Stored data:

****************

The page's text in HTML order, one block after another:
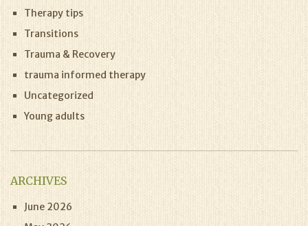
Therapy tips
Transitions
Trauma & Recovery
trauma informed therapy
Uncategorized
Young adults
ARCHIVES
June 2026
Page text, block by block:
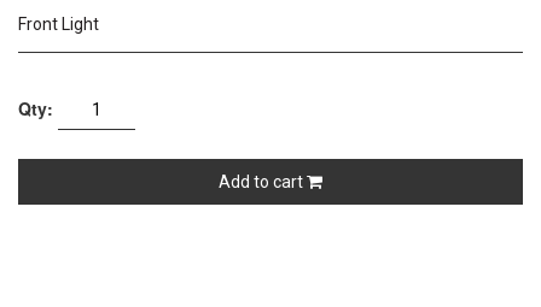
Front Light
Qty:
Add to cart
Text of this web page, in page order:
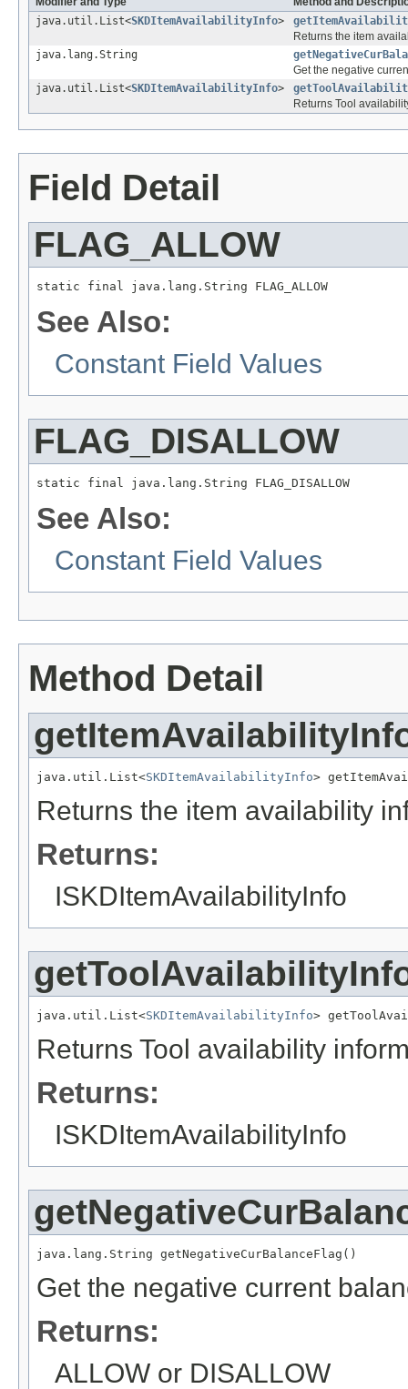
java.util.List<SKDItemAvailabilityInfo>
Returns the item
java.lang.String
Get the negative
java.util.List<SKDItemAvailabilityInfo>
Returns Tool
Field Detail
FLAG_ALLOW
static final java.lang.String FLAG_ALLOW
See Also:
Constant Field Values
FLAG_DISALLOW
static final java.lang.String FLAG_DISALLOW
See Also:
Constant Field Values
Method Detail
java.util.List<SKDItemAvailabilityInfo>
Returns the item availability
Returns:
ISKDItemAvailabilityInfo
java.util.List<SKDItemAvailabilityInfo>
Returns Tool availability
Returns:
ISKDItemAvailabilityInfo
java.lang.String getNegativeCurBalanceFlag()
Get the negative current
Returns:
ALLOW or DISALLOW

****************

= THE TASK =
Look through the entries above and report each line where the string "static" occurs.

= RESPONSE =
static final java.lang.String FLAG_ALLOW
static final java.lang.String FLAG_DISALLOW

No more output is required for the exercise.